Abstract Polymer nanocomposite dielectrics have drawn increasing attention recent years. However, dispersion of high-e nanoparticles causes decreased breakdown strength and increased loss tangent. High dielectric permittivity, high breakdown strength, low dielectric loss and high charging-discharging energy efficiency are hard to achieve at the same time. In this research, in order to achieve all these goals, a combination method consists of cross-linking and dispersion of high-e nanoparticles was carried out. The cross-linking points limit polymer chain mobility in the amorphous phase, providing lower dielectric loss and lower conductivity. Therefore, breakdown strength increased from 402.8 MV/m of PVDF to 517.2 MV/m of cross-linked PVDF. By dispersing coated BaTiO3 nanoparticles, followed by cross-linking, cross-linked nanocomposites with higher e, higher breakdown strength and higher efficiency compared with the polymer matrix were prepared.
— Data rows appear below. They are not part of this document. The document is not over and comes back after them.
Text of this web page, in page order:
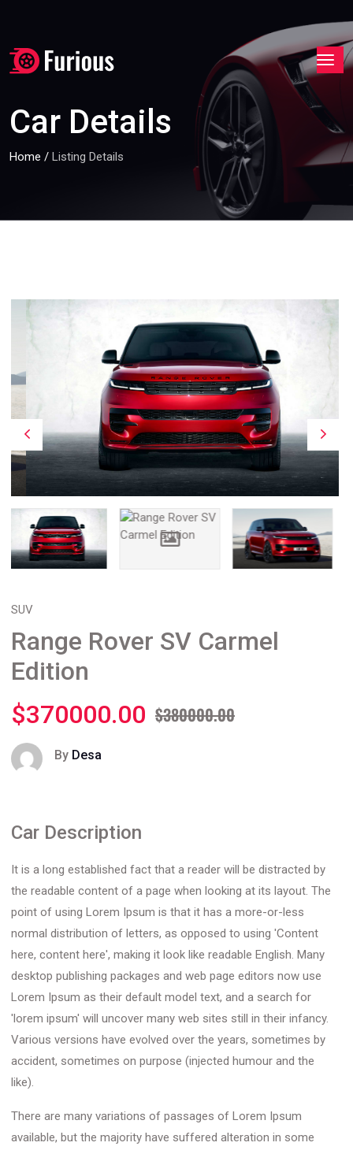
Car Details
Home / Listing Details
SUV
Range Rover SV Carmel
Edition
$370000.00 $380000.00
By Desa
Car Description
It is a long established fact that a reader will be distracted by
the readable content of a page when looking at its layout. The
point of using Lorem Ipsum is that it has a more-or-less
normal distribution of letters, as opposed to using 'Content
here, content here', making it look like readable English. Many
desktop publishing packages and web page editors now use
Lorem Ipsum as their default model text, and a search for
'lorem ipsum' will uncover many web sites still in their infancy.
Various versions have evolved over the years, sometimes by
accident, sometimes on purpose (injected humour and the
like).
There are many variations of passages of Lorem Ipsum
available, but the majority have suffered alteration in some

The maximum discharging energy density reached up to 14.1 J/cm3, about 70% higher than 8.02 J/cm3 for pristine PVDF. This research provides us a novel approach to achieve all these goals by a combination of cross-linking and dispersion of coated BT nanoparticles.

中文翻译：

---

通过聚偏二氟乙烯/BaTiO3纳米复合材料的交联实现高介电常数、高击穿强度和高效率

摘要 近年来，聚合物纳米复合电介质引起了越来越多的关注。然而，高电子纳米粒子的分散会导致击穿强度降低和损耗角正切增加。高介电常数、高击穿强度、低介电损耗和高充放电能量效率难以同时实现。在这项研究中，为了实现所有这些目标，进行了一种由高电子纳米粒子的交联和分散组成的组合方法。交联点限制了聚合物链在非晶相中的流动性，从而提供了较低的介电损耗和较低的导电性。因此，击穿强度从 PVDF 的 402.8 MV/m 增加到交联 PVDF 的 517.2 MV/m。通过分散包覆的 BaTiO3 纳米粒子，然后交联，制备了与聚合物基体相比具有更高e、更高击穿强度和更高效率的交联纳米复合材料。最大放电能量密度达到 14.1 J/cm3，比原始 PVDF 的 8.02 J/cm3 高约 70%。这项研究为我们提供了一种通过结合交联和分散涂覆的 BT 纳米颗粒来实现所有这些目标的新方法。